* _Supplied information_
▼▼▼
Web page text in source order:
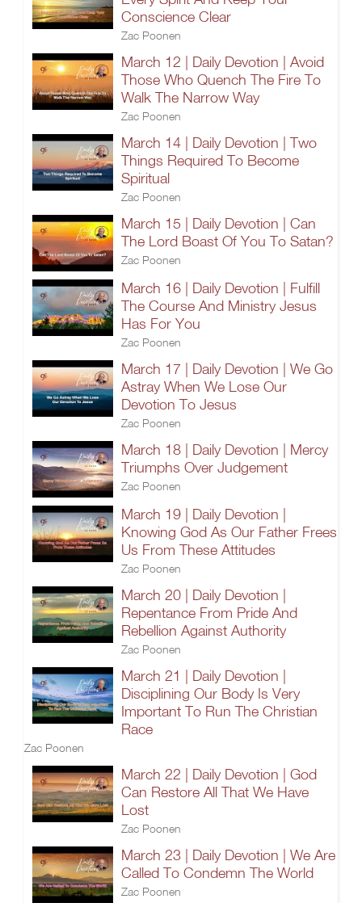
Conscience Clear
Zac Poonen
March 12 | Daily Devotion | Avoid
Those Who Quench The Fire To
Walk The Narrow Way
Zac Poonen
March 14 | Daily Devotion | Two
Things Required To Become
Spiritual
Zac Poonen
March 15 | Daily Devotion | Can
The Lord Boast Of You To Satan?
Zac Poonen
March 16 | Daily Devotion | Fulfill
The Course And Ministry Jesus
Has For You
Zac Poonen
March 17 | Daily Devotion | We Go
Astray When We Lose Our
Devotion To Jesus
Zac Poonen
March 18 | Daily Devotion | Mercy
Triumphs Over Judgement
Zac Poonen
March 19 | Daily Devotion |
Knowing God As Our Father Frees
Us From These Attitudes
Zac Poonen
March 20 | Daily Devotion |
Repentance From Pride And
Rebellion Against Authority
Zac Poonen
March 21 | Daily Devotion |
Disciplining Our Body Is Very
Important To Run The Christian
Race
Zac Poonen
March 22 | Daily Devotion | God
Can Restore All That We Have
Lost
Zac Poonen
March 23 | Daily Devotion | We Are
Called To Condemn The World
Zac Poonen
▲▲▲
* _Task objective_
Search the data above for the string "March" and return every line that has it.

* _Task result_
March 12 | Daily Devotion | Avoid
March 14 | Daily Devotion | Two
March 15 | Daily Devotion | Can
March 16 | Daily Devotion | Fulfill
March 17 | Daily Devotion | We Go
March 18 | Daily Devotion | Mercy
March 19 | Daily Devotion |
March 20 | Daily Devotion |
March 21 | Daily Devotion |
March 22 | Daily Devotion | God
March 23 | Daily Devotion | We Are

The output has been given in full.